By now, you may have heard of the hacker who says she scraped 99 percent of posts from Parler, the Twitter-wannabe site used by Trump supporters to help organize last Wednesday’s violent insurrection on Capitol Hill. What you may not know yet is the abysmal coding and security that made the scraping so easy.
To recap, the scraping was pulled off by a hacker who goes by the handle donk_enby. She originally set out to archive content posted to Parler last Wednesday in hopes of preserving self-incriminating material before account holders came to their senses and deleted it. By Sunday, donk_enby said she had collected roughly 80 terabytes of posts, including more than 1 million videos, many of which contained the GPS metadata identifying the exact locations of where the videos were shot.
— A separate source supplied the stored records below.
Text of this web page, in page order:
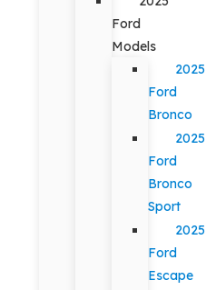
Ford
Models
2025
Ford
Bronco
2025
Ford
Bronco
Sport
2025
Ford
Escape

“For the journalists DMing me to ask, in non-technical terms, I’d describe the current Parler archival situation as ‘a bunch of people running into a burning building trying to grab as many things as we can,’” donk_enby wrote on Twitter on Sunday. “Things will be available in a more accessible form later.”
The reason for urgency: Amazon, Apple, and Google all informed Parler that its lack of content moderation violated their terms of service. The archivists wanted to obtain the posts while the site remained online. But as it turned out, donk_enby was able to retrieve posts even after they had been deleted.
A key reason for her success: Parler’s site was a mess. Its public API used no authentication. When users deleted their posts, the site failed to remove the content and instead only added a delete flag to it. Oh, and each post carried a numerical ID that was incremented from the ID of the most recently published one.
The rookie code made it easy to automate the scraping, as this script—used by donk_enby’s archival team—demonstrates. As a result, massive numbers of posts that discussed the insurrection before, during, and after it was carried out will be preserved indefinitely so that they’re available to researchers, journalists, prosecutors, and others.
Another amateur mistake was Parler’s failure to scrub geolocations from images and videos posted online. Sites like Twitter and Google routinely remove such metadata from content posted by their users. The video files hosted on Parler, by contrast, were “raw,” meaning they still contained this information.
Parler’s moderation policies—even more lax than those of Twitter, Facebook, and Youtube—already made the site popular with far-right users looking for a forum to discuss debunked conspiracy theories. With Twitter permanently banning Trump, the president’s supporters embraced the site even more enthusiastically.
Prosecutors are already pursuing more than 150 suspects in Wednesday’s riot. The preservation of some 80TB of Parler posts, including more than 1 million raw video files, may result in more people being charged.